# math-extractor
> Extracts strictly mathematical terms (Definitions, Theorems, Lemmas, Propositions, Proofs) from documents (PDF, MD, TEX, TXT), handling PDF conversion and AI-based cleaning. Use when the user wants to extract math content from a file.
- Author: Develata
- Repository: Develata/Deve-Skills
- Version: 20260129203735
- Stars: 0
- Forks: 0
- Last Updated: 2026-02-06
- Source: https://github.com/Develata/Deve-Skills
- Web: https://mule.run/skillshub/@@Develata/Deve-Skills~math-extractor:20260129203735
---
---
name: math-extractor
description: Extracts strictly mathematical terms (Definitions, Theorems, Lemmas, Propositions, Proofs) from documents (PDF, MD, TEX, TXT), handling PDF conversion and AI-based cleaning. Use when the user wants to extract math content from a file.
---
# Math Extractor
This skill extracts mathematical definitions, theorems, lemmas, propositions, and proofs from documents.
## Input Schema
```xml
Path to the source file (pdf/md/tex/txt)
```
## Logic & Workflow
The Agent must follow this Chain of Thought (CoT):
1. **Env Check**: First, verify that `scripts/processor.py` can access the necessary API keys (MinerU & LLM) from the environment. If missing, return a configuration error.
2. **Validation**: Check file extension.
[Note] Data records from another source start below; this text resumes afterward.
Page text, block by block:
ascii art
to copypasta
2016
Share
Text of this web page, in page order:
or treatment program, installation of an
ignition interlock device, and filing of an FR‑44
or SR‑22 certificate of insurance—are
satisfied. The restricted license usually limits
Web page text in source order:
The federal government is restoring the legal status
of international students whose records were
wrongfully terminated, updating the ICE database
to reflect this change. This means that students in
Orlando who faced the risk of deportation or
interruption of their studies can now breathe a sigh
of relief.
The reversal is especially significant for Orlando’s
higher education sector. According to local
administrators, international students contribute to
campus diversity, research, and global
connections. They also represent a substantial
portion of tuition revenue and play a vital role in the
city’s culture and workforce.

If not .pdf/.md/.tex/.txt, return "不支持当前文件格式".
3. **Conversion**:
* If PDF: Call `convert_pdf`. The script internally uses the pre-configured MinerU key.
* If conversion fails (or key missing), return "未设定好pdf转化为md的工具".
4. **Preprocessing**:
* Call `clean_and_chunk` (implemented in `clean_content`).
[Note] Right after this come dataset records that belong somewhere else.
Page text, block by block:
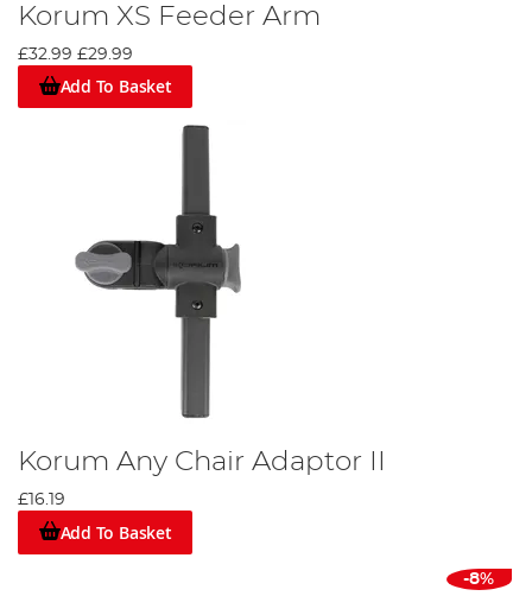
Korum XS Feeder Arm
£32.99 £29.99
Add To Basket
Korum Any Chair Adaptor II
£16.19
Add To Basket
-8%

* Aggressively remove images, TOCs, and References to save tokens.
5. **Extraction (Batch AI)**:
* Call `batch_extract_math` (implemented in `batch_extract`).
* The script uses the pre-configured LLM credentials to process chunks in parallel.
6. **Merge & Output**:
* Save to `{filename}_extracted.md` and return the path.
## Usage
To use this skill, execute the python script with the file path.
**Required Environment Variables:**
* `EXTRACTION_API_KEY`: API Key for LLM (e.g., OpenAI, DeepSeek).
* `EXTRACTION_BASE_URL`: Base URL for LLM API (default: `https://api.openai.com/v1`).
**Optional Environment Variables:**
* `MINERU_API_KEY`: Required only for PDF conversion.
* `MINERU_BASE_URL`: Base URL for MinerU API (default: `https://api.mineru.com/v1`).
* `LLM_MODEL`: Model name to use (default: `gpt-4o`).
```bash
python scripts/processor.py
```
## Features
* **Robust PDF Conversion**: Uses MinerU for high-quality PDF to Markdown conversion.
* **Smart Chunking**: Splits text by paragraphs to avoid breaking math formulas.
* **Cost Optimization**: Heuristically filters out non-math chunks to save tokens.
* **Math Protection**: Whitelists safe HTML tags to prevent accidental deletion of math inequalities (e.g., `a < b`).
* **Encoding Fallback**: Automatically tries UTF-8, GBK, and Latin-1 encodings.
* **Retry Logic**: Built-in retries for API calls to handle network instability.